Beyond his long-held avian fascination, An Arbitrary Taxonomy of Birds also connects more generally with Faithfull’s wider preoccupations with humankind’s relationship to its environment, and with the human folly of trying to control, measure, and dominate the natural world for our own ends. For Escape Vehicle no. 6 (2004), Faithfull launched a domestic chair into the atmosphere by attaching it to a weather balloon, which can be read as a meditation on human limitations, and on the foolhardy human urge to get ever further and ever higher in order to gain mastery over every space, however inhospitable. In his film ‘…Stromness…’ (2005) Faithfull records another inhospitable territory – the ruins of a former whaling factory on the now largely uninhabited island of South Georgia, abandoned but for the elephant seals that have taken up residence in its derelict sheds. Through its associations with whaling, as well as with Ernest Shackleton, the renowned Antarctic explorer who was rescued in 1916 after reaching Stromness, the work again reflects on humankind’s abortive attempts to exert control over (and exploit) the natural world. In ‘…Stromness…’, with its comical vision (and sound) of the elephant seals lurching around the dilapidated sheds, the animal kingdom appears to have the last laugh as the man-made is reclaimed by nature. In his film 0°00 Navigation Part I: A Journey across England (2009), human folly is taken to new heights when Faithfull attempts to walk the exact line of the Greenwich Meridian, irrespective of the obstacles in his path. We see the figure of a solitary walker, scaling hedges and fences, entering random homes, and wading through water – always from behind, as if we too are making this preposterous journey with him.
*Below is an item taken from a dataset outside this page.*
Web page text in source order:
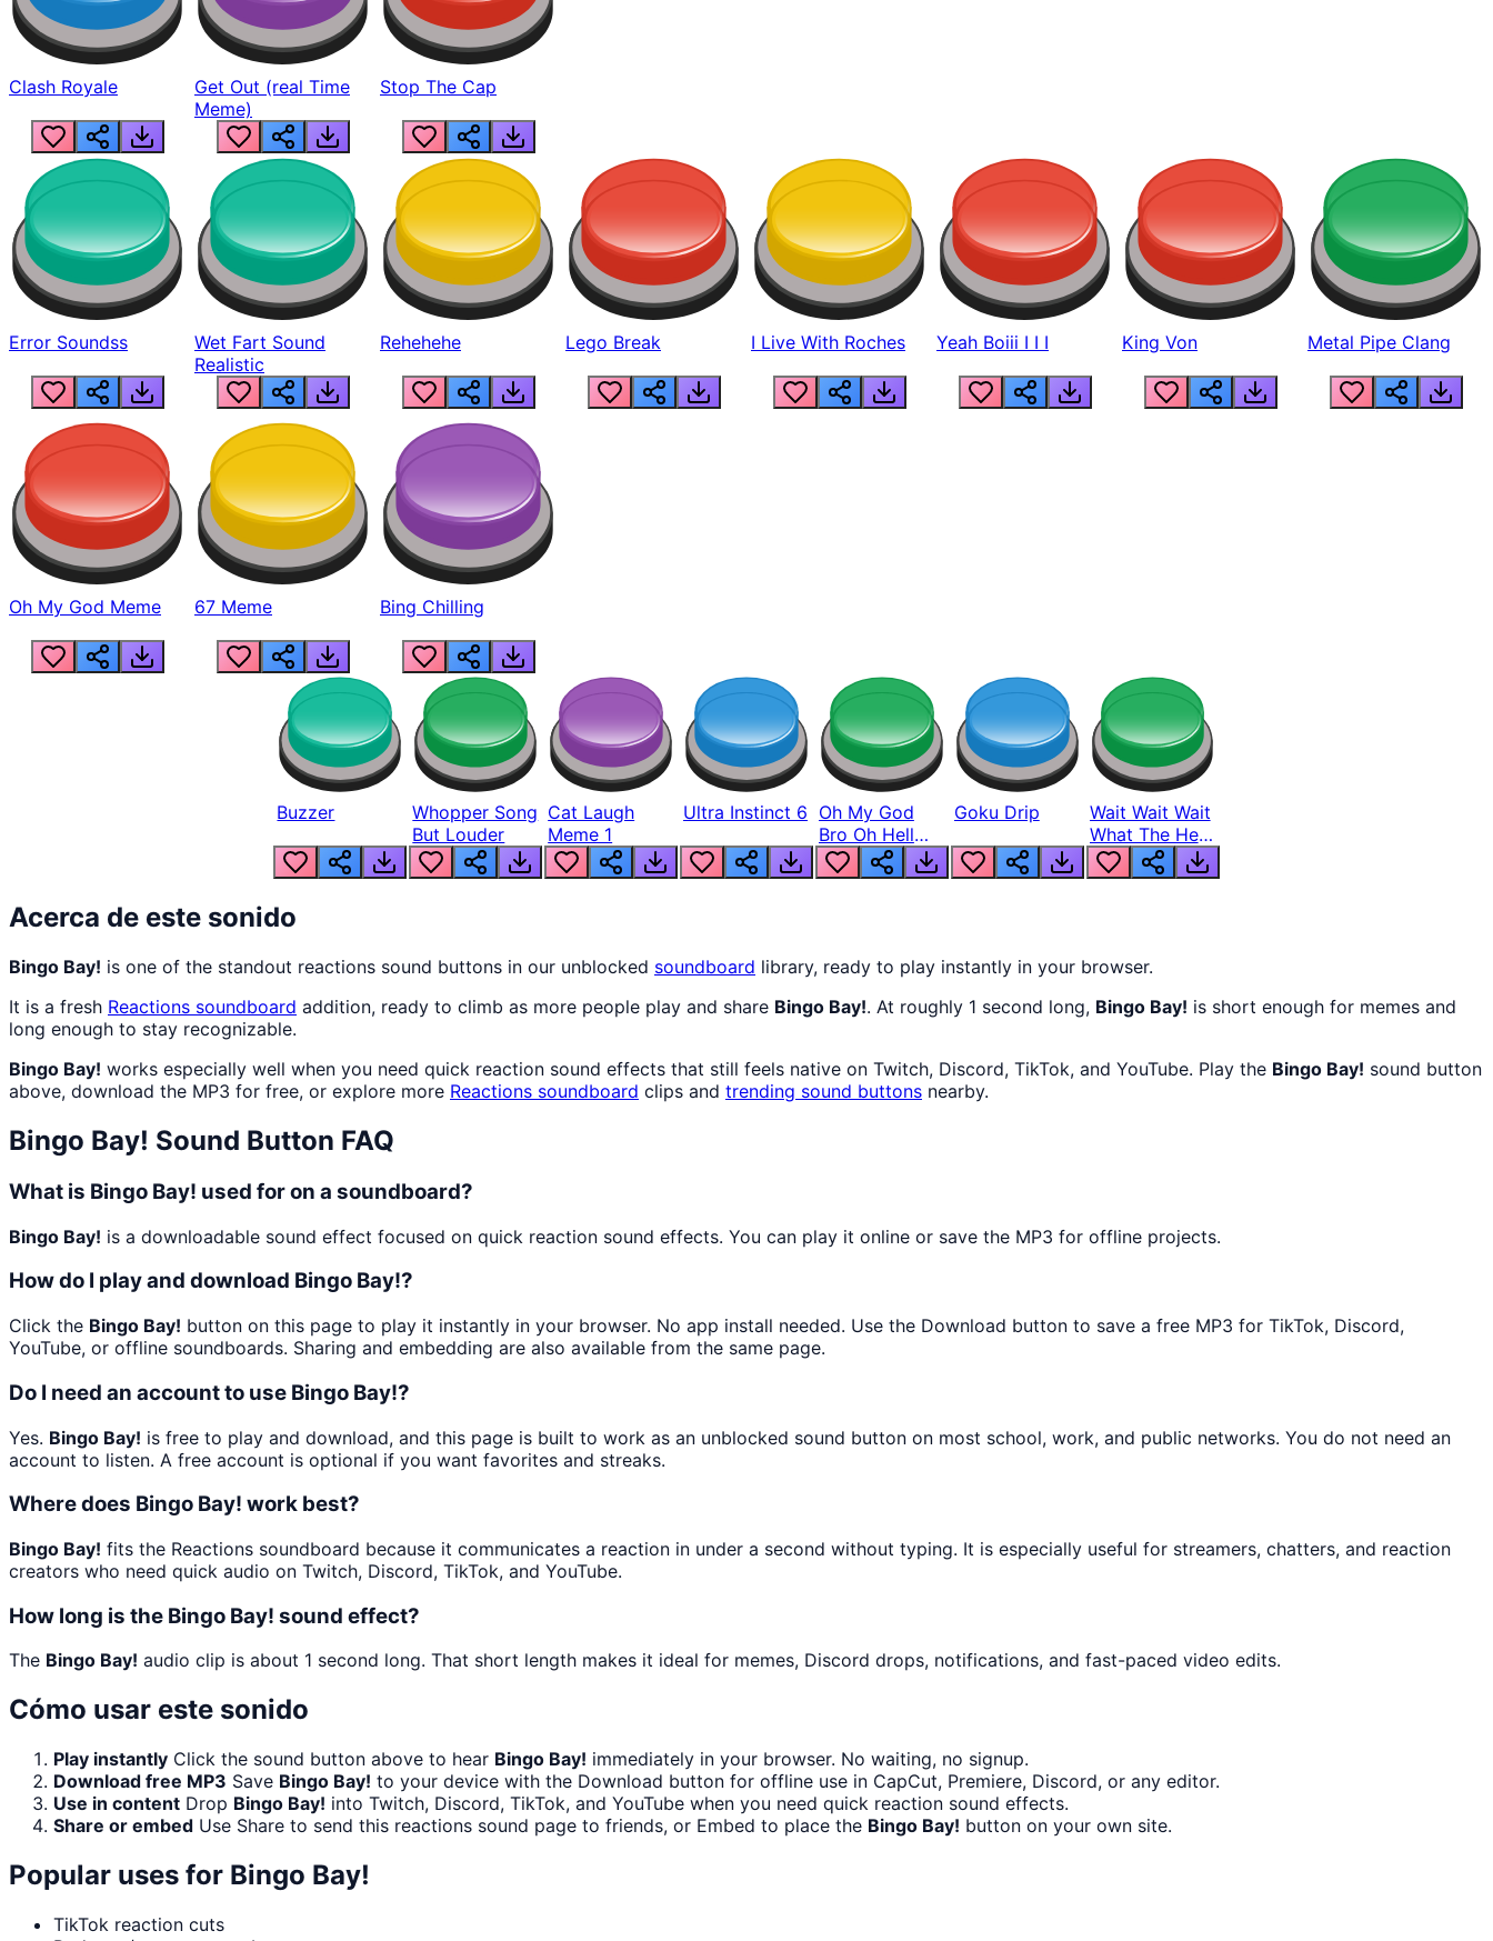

An Arbitrary Taxonomy of Birds shares its quirky quality with some of Faithfull’s earlier works, as well as its skewering of humankind’s anthropocentric attitudes to the natural world. And while not as overtly humorous as earlier works, the spectacle of a taxidermied chicken on a rotating pedestal (the sole exhibit in the “Those that transmit avian flu” vitrine) adds comedy to its connotation of zoonotic contagion, reminding us that it is domesticated birds, not their wild counterparts, that have hitherto spread disease to humans. (The category named “Those that hang upside down but are not birds”, which in fact contains bat specimens, is another, inadvertently prescient, link to zoonotic diseases like COVID-19). The installation seems to strike a more sober note with the category “Those that are unknown to science”, where the vitrine stands empty. As Faithfull observes, the Linnaean system is “scarily absolute”; the taxonomic aim to be all-encompassing is suggested by this empty vitrine, as if there is nothing left of the natural world that the omniscient discipline of science has not apprehended. Tragically, for the hundreds of thousands of victims of COVID-19, that is still very far from the truth.